How can I identify the labels of outliers in a R boxplot?

static_rtti picture static_rtti · Jun 21, 2012 · Viewed 28.3k times · Source

The R boxplot function is a very useful way to look at data: it quickly provides you with a visual summary of the approximate location and variance of your data, and the number of outliers. In addition, I'd like to identify the outliers, in order to quickly find problems in the dataset.

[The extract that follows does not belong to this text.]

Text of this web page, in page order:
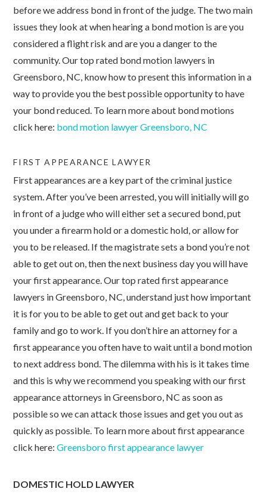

The values of these outliers can be accessed using myplot$out. Unfortunately, the labels of these outliers seem to be unavailable. There are some packages aimed at displaying the labels on the plot itself: http://www.r-statistics.com/2011/01/how-to-label-all-the-outliers-in-a-boxplot/, but they don't work well and I just want to list these outliers, I don't need them to be on the plot itself.

Any ideas?

Answer

csgillespie picture csgillespie · Jun 21, 2012

You've done most of the hard work yourself. All that is remaining is a comparison:

##First create some data 
##You should include this in your question)
set.seed(2)
dd = data.frame(x = rlnorm(26), y=LETTERS)

Grab the outliers

outliers = boxplot(dd$x, plot=FALSE)$out

Extract the outliers from the original data frame

dd[dd$x %in% outliers,]

Further explanation:

The variable dd$x is the vector of 26 numbers. The variable outliers contains the values of the outliers (just type dd$x and outliers in your R console). The command

dd$x %in% outliers

matches the values of dd$x and outliers, viz:

[1] FALSE FALSE FALSE FALSE FALSE FALSE FALSE FALSE  TRUE <snip>

The square bracket notation, dd[dd$x %in% outliers,] returns the rows of the data frame dd, where dd$x %in% outliers return TRUE.